Mereka pun menutup rapat semua pintu dan jendela, Nur menyiapkan lilin untuk malam nanti karena lampu akan di matikan selama kejadian ini. Untungnya air tetap akan mengalir, selain itu semua akan di matikan.
ARRGGGHHH!!
“Aaahh... !! ibu!!” Yuda tak sengaja mengibas jendela kamarnya menjerit takut hingga terjatuh dari kasur kala melihat manusia mutan nemplok di kaca jendela.
Nur yang tengah hamil besar berlari ke arah Yuda memeluk sang anak berteriak memanggil Bima, “Mas, cepat kemari!!” pinta nya dan tak lama Bima datang bersama Yura. Anak itu bersembunyi di belakang ibunya sementara Bima buru-buru menutup horden di tambah kain agar tidak terlihat ke dalam. Meski ketakutan Bima tetap harus melindungi keluarga kecilnya, setelah itu dia bersandar memandang wajah pias Yuda.

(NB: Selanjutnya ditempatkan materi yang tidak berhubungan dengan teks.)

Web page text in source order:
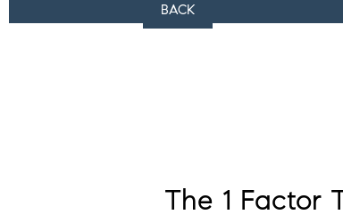
BACK
The 1 Factor
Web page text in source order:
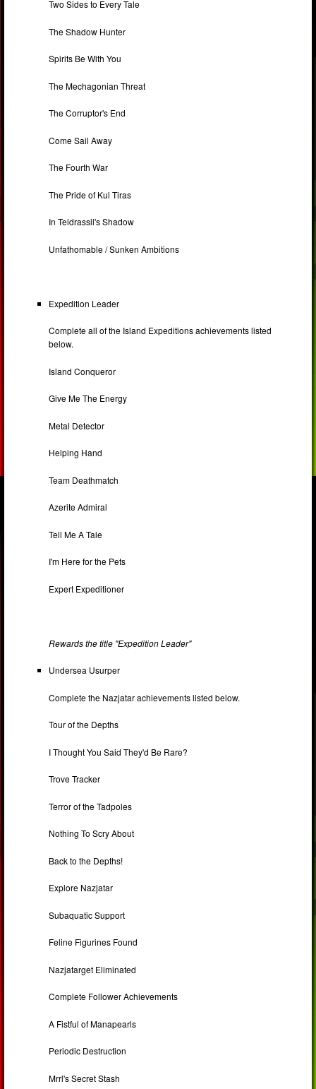
Two Sides to Every Tale
The Shadow Hunter
Spirits Be With You
The Mechagonian Threat
The Corruptor's End
Come Sail Away
The Fourth War
The Pride of Kul Tiras
In Teldrassil's Shadow
Unfathomable / Sunken Ambitions
Expedition Leader
Complete all of the Island Expeditions achievements listed
below.
Island Conqueror
Give Me The Energy
Metal Detector
Helping Hand
Team Deathmatch
Azerite Admiral
Tell Me A Tale
I'm Here for the Pets
Expert Expeditioner
Rewards the title "Expedition Leader"
Undersea Usurper
Complete the Nazjatar achievements listed below.
Tour of the Depths
I Thought You Said They'd Be Rare?
Trove Tracker
Terror of the Tadpoles
Nothing To Scry About
Back to the Depths!
Explore Nazjatar
Subaquatic Support
Feline Figurines Found
Nazjatarget Eliminated
Complete Follower Achievements
A Fistful of Manapearls
Periodic Destruction
Mrrl's Secret Stash
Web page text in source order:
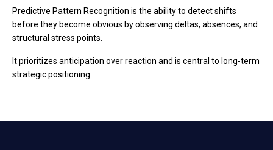
Predictive Pattern Recognition is the ability to detect shifts
before they become obvious by observing deltas, absences, and
structural stress points.
It prioritizes anticipation over reaction and is central to long-term
strategic positioning.
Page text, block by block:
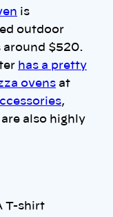
is
outdoor
around $520.
has a pretty
ovens at
,
also highly
T-shirt
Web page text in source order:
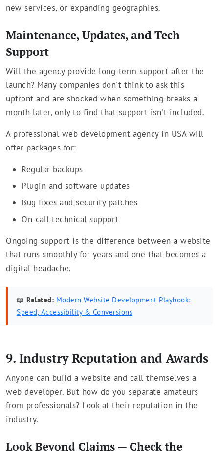
new services, or expanding geographies.
Maintenance, Updates, and Tech
Support
Will the agency provide long-term support after the
launch? Many companies don't think to ask this
upfront and are shocked when something breaks a
month later, only to find that support isn't included.
A professional web development agency in USA will
offer packages for:
Regular backups
Plugin and software updates
Bug fixes and security patches
On-call technical support
Ongoing support is the difference between a website
that runs smoothly for years and one that becomes a
digital headache.
📖 Related: Modern Website Development Playbook:
Speed, Accessibility & Conversions
9. Industry Reputation and Awards
Anyone can build a website and call themselves a
web developer. But how do you separate amateurs
from professionals? Look at their reputation in the
industry.
Look Beyond Claims — Check the
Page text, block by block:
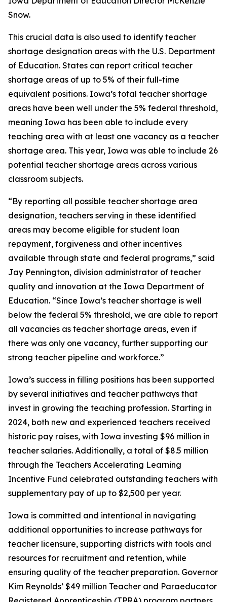
Snow.
This crucial data is also used to identify teacher
shortage designation areas with the U.S. Department
of Education. States can report critical teacher
shortage areas of up to 5% of their full-time
equivalent positions. Iowa’s total teacher shortage
areas have been well under the 5% federal threshold,
meaning Iowa has been able to include every
teaching area with at least one vacancy as a teacher
shortage area. This year, Iowa was able to include 26
potential teacher shortage areas across various
classroom subjects.
“By reporting all possible teacher shortage area
designation, teachers serving in these identified
areas may become eligible for student loan
repayment, forgiveness and other incentives
available through state and federal programs,” said
Jay Pennington, division administrator of teacher
quality and innovation at the Iowa Department of
Education. “Since Iowa’s teacher shortage is well
below the federal 5% threshold, we are able to report
all vacancies as teacher shortage areas, even if
there was only one vacancy, further supporting our
strong teacher pipeline and workforce.”
Iowa’s success in filling positions has been supported
by several initiatives and teacher pathways that
invest in growing the teaching profession. Starting in
2024, both new and experienced teachers received
historic pay raises, with Iowa investing $96 million in
teacher salaries. Additionally, a total of $8.5 million
through the Teachers Accelerating Learning
Incentive Fund celebrated outstanding teachers with
supplementary pay of up to $2,500 per year.
Iowa is committed and intentional in navigating
additional opportunities to increase pathways for
teacher licensure, supporting districts with tools and
resources for recruitment and retention, while
ensuring quality of the teacher preparation. Governor
Kim Reynolds’ $49 million Teacher and Paraeducator
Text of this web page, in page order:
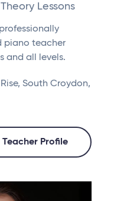
Lessons
piano teacher
and all levels.
South Croydon,
Teacher Profile
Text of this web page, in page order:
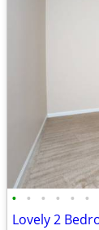
• • • • • •
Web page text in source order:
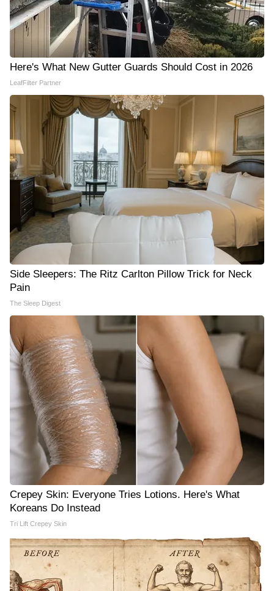
Here's What New Gutter Guards Should Cost in 2026
LeafFilter Partner
Side Sleepers: The Ritz Carlton Pillow Trick for Neck
Pain
The Sleep Digest
Crepey Skin: Everyone Tries Lotions. Here's What
Koreans Do Instead
Tri Lift Crepey Skin
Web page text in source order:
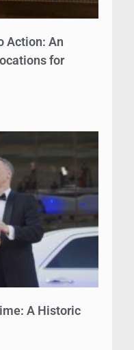
Action: An
for
A Historic
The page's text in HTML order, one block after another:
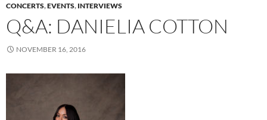
CONCERTS,EVENTS, INTERVIEWS
Q&A: DANIELIA COTTON
NOVEMBER 16, 2016
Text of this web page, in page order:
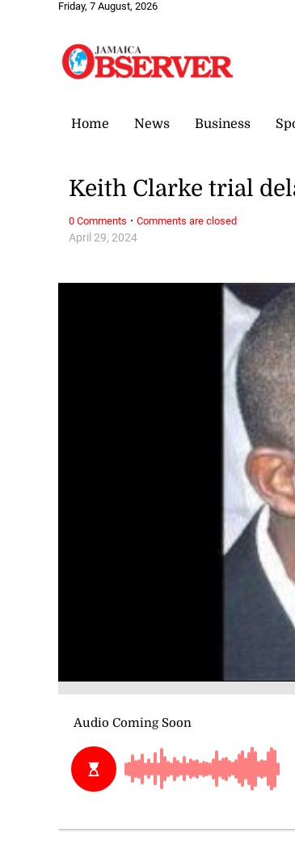
Friday, 7 August, 2026
Home News Business
April 29, 2024
Keith Clarke trial
0 Comments ·Comments are closed
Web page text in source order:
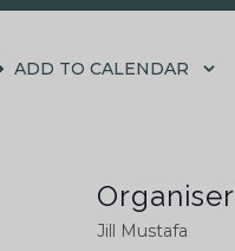
ADD TO CALENDAR
Organiser
Jill Mustafa
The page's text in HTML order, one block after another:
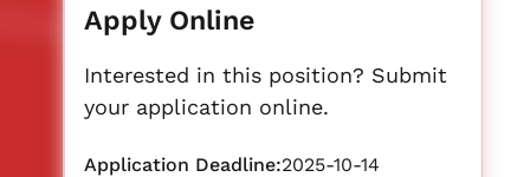
Apply Online
Interested in this position? Submit
your application online.
Application Deadline:2025-10-14
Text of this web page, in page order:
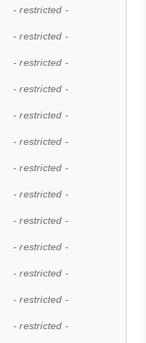
- restricted -
- restricted -
- restricted -
- restricted -
- restricted -
- restricted -
- restricted -
- restricted -
- restricted -
- restricted -
- restricted -
- restricted -
- restricted -
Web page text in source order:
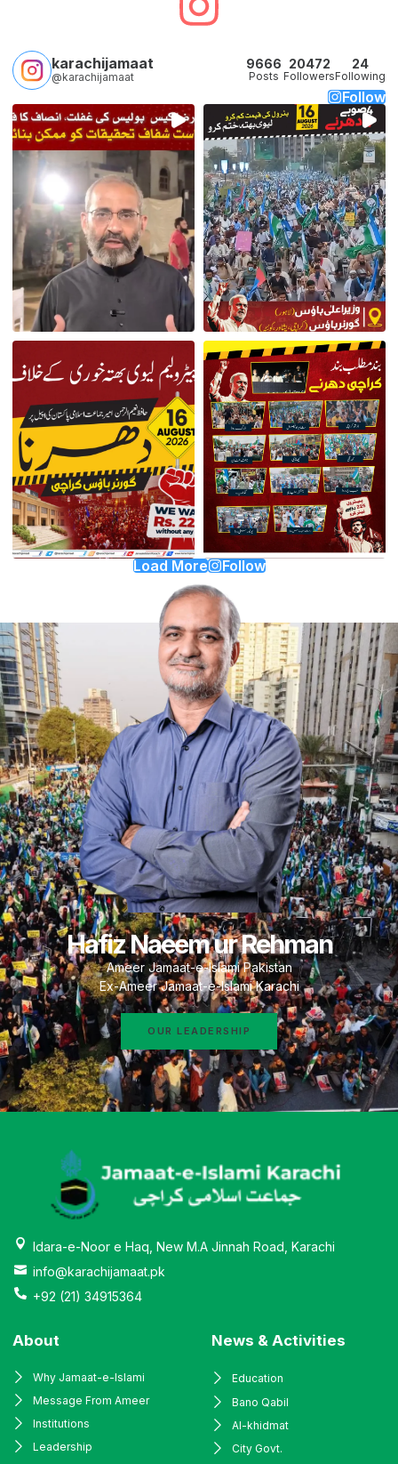
karachijamaat
@karachijamaat
9666
Posts
20472
Followers
24
Following
Follow
Load More Follow
Hafiz Naeem ur Rehman
Ameer Jamaat-e-Islami Pakistan
Ex-Ameer Jamaat-e-Islami Karachi
OUR LEADERSHIP
Idara-e-Noor e Haq, New M.A Jinnah Road, Karachi
info@karachijamaat.pk
+92 (21) 34915364
About
Why Jamaat-e-Islami
Message From Ameer
Institutions
Leadership
News & Activities
Education
Bano Qabil
Al-khidmat
City Govt.
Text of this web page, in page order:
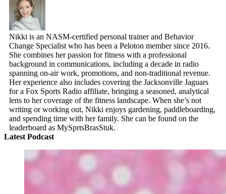
Nikki is an NASM-certified personal trainer and Behavior
Change Specialist who has been a Peloton member since 2016.
She combines her passion for fitness with a professional
background in communications, including a decade in radio
spanning on-air work, promotions, and non-traditional revenue.
Her experience also includes covering the Jacksonville Jaguars
for a Fox Sports Radio affiliate, bringing a seasoned, analytical
lens to her coverage of the fitness landscape. When she’s not
writing or working out, Nikki enjoys gardening, paddleboarding,
and spending time with her family. She can be found on the
leaderboard as MySprtsBrasStuk.
Latest Podcast

“Udah gapapa, bapak udah tutup kok,” ujarnya mencoba tersenyum.
“M-mas, di sini aman’kan? Nur aja takut, gimana anak-anak.” Ujar Nur bergetar memeluk kedua anaknya.
“Aman kalau kita tidak keluar.” Bima beranjak, “Ayo kita istirahat di ruang tamu aja.” Ajaknya di angguki istri dan anak-anaknya.